Silvergate weren’t just crypto friendly either, they built their own payments network called the Silvergate Exchange Network to (according to their marketing documents) enable the efficient movement of U.S. dollars between participants 24 hours a day, 7 days a week, 365 days a year. As you might imagine, Silvergate (being the only bank that would deal with them) attracted a lot of big crypto customers, as these customers were able to open up accounts without lying too much. Silvergate dealt with most of the big players in the industry and they were an actual US regulated bank with excruciatingly detailed audited financial statements and capital regulation. This meant that your money was safe at Silvergate, unlike at the other venues we just went over.
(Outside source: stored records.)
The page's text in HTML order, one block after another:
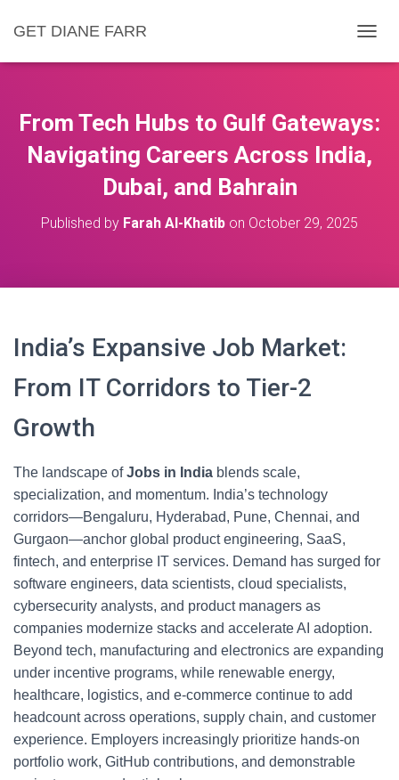
GET DIANE FARR
O
E
A
From Tech Hubs to Gulf Gateways:
Navigating Careers Across India,
Dubai, and Bahrain
Published by Farah Al-Khatib on October 29, 2025
India’s Expansive Job Market:
From IT Corridors to Tier-2
Growth
The landscape ofJobs in India blends scale,
specialization, and momentum. India’s technology
corridors—Bengaluru, Hyderabad, Pune, Chennai, and
Gurgaon—anchor global product engineering, SaaS,
fintech, and enterprise IT services. Demand has surged for
software engineers, data scientists, cloud specialists,
cybersecurity analysts, and product managers as
companies modernize stacks and accelerate AI adoption.
Beyond tech, manufacturing and electronics are expanding
under incentive programs, while renewable energy,
healthcare, logistics, and e-commerce continue to add
headcount across operations, supply chain, and customer
experience. Employers increasingly prioritize hands-on
portfolio work, GitHub contributions, and demonstrable
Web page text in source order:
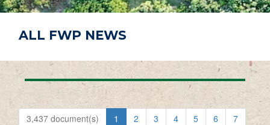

Now the beauty of dealing with these crypto customers, crypto exchanges, and the band members of Mars Junction, was that because you don’t have any real competition in this space, you don’t really have to pay them any interest on their deposits.


You could take the billions of dollars they deposit with you, put it all in treasuries and you get to keep all of the interest. You’ll probably have to spend some of the profits on lawyers to keep the regulators at bay, but overall you might have a profitable business. But that’s boring right… And no one gets involved in crypto for a boring life… So I suppose they decided they could lend some of the money to that crazy guy with the laser eyes to buy more Bitcoin. I’m sure that’ll be fine… Right.


But it wasn’t just that guy, there were other people too. They had a product called SEN Leverage direct lending, where they would lend people money collateralized with bitcoin. Exchanges could also borrow dollars collateralized with bitcoin for corporate treasury and other business purposes. In January they announced that total SEN Leverage commitments were $1.1 billion dollars and that all of their SEN Leverage loans “continued to perform as expected, with no losses or forced liquidations.” So, as crazy as that business might sound, it was not really the source of their problems. So, where did things go wrong then? Well, as of September, 2022 their balance sheet showed about $11.4 billion of “securities,” meaning bonds: Treasury securities, mortgage-backed securities, agency bonds and so on and $1.4 billion of “loans,” meaning the Bitcoin loans and some other real-estate lending.


They had $13.2 billion worth of deposits at the end of September, most of them being from crypto companies - so non-interest paying deposits, the best kind… The problem for Silvergate was that when FTX was exposed as being insolvent, crypto investors were considerably less willing to leave their cash on exchanges. They asked for their money back from the exchanges, meaning that the crypto companies had to ask for their money back from Silvergate, so Silvergate was faced with a good old fashioned bank run – driven not by a loss of faith in Silvergate, but by a loss of faith in crypto exchanges. By the end of December, noninterest bearing deposits at Silvergate fell from $13.2 billion dollars to just $3.9 billion dollars. There is a good chance that if you had an account at a crypto exchange, that exchange banked with Silvergate, and if you closed your account and cashed out, the cash came from a deposit at Silvergate. As people closed their crypto accounts and cashed out, that led to some of the problems at Silvergate. There were other FTX related problems too. When prosecutors started looking into the collapse of FTX, their attention was drawn to their banker - Silvergate, for hosting accounts connected to Sam Bankman-Fried.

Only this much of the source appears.